The world of IT is very competitive. It’s rare for any company, no matter how good, to dominate a market for years – but that’s just what Kingston has done in the memory sector.
In the wake of GamesCom 2012, KitGuru managed to catch up with the company’s Regional Director for UK and Ireland, Ann Keefe.
Kingston is big.
No messing around, it’s seriously huge.
According to industry experts like iSuppli, around 45% of the world’s memory modules are built, shipped, sold and supported by Kingston’s 4,000 employees.
To put that into perspective, AData is in second position with less than 8%. The only other market where the number one player could be that much bigger than its nearest competitor would probably be Tablet PCs. Looks like a lot of people like Kingston.
The person responsible for continuing that trend in the UK and Ireland is Ann Keefe, Regional Director for Kingston. Given that Ann joined Kingston in 1996, we kicked off by asking Ann if she still finds the market exciting.
“We never stop innovating”, said Ann with a smile. “We’re constantly bringing new products to market and that’s what keeps me excited”.
While the majority of Kingston’s global numbers come from business users, servers and the memory you find in consumer devices like cameras and phones – the biggest recent push has been on the performance brand, HyperX. We asked Ann about this.
“At GamesCom 2012, we were part of the huge SK Gaming stand”, she explained. “They have been a top team, competing for the highest honours, for more many years. When they go into battle – and when they win – they’re using Kingston HyperX memory and SSD products. That’s kind of cool”.
“Kingston’s reputation has been built on reliability, probably more than anything else”, she continued. “In a business environment, the need for fast/secure data transfer is obvious, but we then realised that our zero tolerance approach to data errors and optimisation makes our products perfect for pro-gamers”.
The memory companies that have picked up the biggest market share among gamers, overclockers and enthusiasts, all had memory with cool sounding names. Sure, you can put millions into researching the underlying technologies – but when it comes to the ‘point of sale’, we’ve all got a little magpie inside us – attracted to the shiny heat-spreaders and aggressive-sounding names. We asked Ann about her company’s most recent launch.

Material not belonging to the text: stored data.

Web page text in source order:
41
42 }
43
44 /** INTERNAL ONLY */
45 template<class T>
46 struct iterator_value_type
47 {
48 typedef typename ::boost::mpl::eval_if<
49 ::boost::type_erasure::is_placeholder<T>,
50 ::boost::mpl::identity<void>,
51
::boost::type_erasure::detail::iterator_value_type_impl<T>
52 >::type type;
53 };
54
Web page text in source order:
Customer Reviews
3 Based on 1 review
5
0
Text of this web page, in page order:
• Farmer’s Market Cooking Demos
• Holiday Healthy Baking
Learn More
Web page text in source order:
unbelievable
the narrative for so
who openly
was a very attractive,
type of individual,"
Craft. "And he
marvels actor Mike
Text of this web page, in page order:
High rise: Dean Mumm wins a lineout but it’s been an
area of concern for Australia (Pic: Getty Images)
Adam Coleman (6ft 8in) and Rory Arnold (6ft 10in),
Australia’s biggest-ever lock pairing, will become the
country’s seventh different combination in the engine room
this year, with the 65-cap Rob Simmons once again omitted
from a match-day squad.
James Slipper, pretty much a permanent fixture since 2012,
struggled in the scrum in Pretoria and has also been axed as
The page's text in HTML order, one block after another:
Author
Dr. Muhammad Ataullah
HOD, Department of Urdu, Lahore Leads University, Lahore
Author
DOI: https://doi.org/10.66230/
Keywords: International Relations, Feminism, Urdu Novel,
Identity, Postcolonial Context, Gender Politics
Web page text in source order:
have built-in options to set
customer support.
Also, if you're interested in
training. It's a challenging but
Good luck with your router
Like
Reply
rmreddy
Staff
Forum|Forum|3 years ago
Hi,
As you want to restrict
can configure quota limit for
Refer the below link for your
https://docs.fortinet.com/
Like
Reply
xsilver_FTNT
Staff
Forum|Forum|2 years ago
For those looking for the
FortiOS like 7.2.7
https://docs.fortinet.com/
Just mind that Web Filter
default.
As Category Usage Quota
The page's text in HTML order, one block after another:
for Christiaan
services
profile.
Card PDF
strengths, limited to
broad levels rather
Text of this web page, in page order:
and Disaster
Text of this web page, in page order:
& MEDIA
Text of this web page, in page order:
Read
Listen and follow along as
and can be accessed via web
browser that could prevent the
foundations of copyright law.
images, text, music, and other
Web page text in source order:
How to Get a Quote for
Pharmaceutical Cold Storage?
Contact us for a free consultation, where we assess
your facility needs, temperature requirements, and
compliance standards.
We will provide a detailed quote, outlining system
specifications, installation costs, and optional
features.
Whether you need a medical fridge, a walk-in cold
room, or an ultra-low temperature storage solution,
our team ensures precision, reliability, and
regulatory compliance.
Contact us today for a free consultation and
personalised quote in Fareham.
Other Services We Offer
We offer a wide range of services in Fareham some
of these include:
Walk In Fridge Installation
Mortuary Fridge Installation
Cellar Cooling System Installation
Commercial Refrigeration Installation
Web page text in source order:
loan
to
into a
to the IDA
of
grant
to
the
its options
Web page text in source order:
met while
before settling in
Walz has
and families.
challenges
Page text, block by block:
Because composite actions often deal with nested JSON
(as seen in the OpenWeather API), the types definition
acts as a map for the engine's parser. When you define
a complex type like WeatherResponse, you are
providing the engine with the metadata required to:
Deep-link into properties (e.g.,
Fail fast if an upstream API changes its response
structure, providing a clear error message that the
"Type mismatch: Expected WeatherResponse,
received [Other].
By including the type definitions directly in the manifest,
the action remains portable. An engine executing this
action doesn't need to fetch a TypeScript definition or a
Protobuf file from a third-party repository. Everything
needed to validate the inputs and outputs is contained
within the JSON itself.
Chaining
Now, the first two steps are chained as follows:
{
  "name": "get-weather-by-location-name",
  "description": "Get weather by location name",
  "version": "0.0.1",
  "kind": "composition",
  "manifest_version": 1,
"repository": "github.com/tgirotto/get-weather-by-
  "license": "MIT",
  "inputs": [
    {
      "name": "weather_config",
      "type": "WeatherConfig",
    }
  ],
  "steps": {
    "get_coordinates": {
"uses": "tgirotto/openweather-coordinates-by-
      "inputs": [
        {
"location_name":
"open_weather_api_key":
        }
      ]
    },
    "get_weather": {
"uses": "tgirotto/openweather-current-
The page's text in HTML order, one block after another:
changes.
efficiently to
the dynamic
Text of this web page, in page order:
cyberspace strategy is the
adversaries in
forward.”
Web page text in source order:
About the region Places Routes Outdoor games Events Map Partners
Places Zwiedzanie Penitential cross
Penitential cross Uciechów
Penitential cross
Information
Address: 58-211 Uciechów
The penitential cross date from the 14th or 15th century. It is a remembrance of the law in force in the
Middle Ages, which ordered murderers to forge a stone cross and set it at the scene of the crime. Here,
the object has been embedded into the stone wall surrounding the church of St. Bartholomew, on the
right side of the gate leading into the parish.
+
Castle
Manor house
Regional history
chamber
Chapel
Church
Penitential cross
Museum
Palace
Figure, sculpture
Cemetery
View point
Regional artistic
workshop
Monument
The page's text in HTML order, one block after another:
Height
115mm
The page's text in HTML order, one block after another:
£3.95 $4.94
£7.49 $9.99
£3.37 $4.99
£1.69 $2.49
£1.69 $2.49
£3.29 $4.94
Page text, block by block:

“Ah, you mean the Kingston HyperX Predator! Well, we’ve left little to the imagination with that name”, said Ann. “These are our new high performance DRAM modules, with the fastest speeds, lowest latencies and highest capacities. HyperX Predator is aimed at extreme enthusiasts and overclockers looking to push their systems to the limit, but with complete confidence that their data is safe”.
“Our new heatspreader gives the HyperX Predator a much more aggressive look, while offering superior heat dissipation”, explained Ann. “But it can also be used in a more serious environment, for example Digital Content Creation (DCC) where the memory is Intel XMP certified and fully tested and validated with a complete set of the world’s most popular high end mainboards”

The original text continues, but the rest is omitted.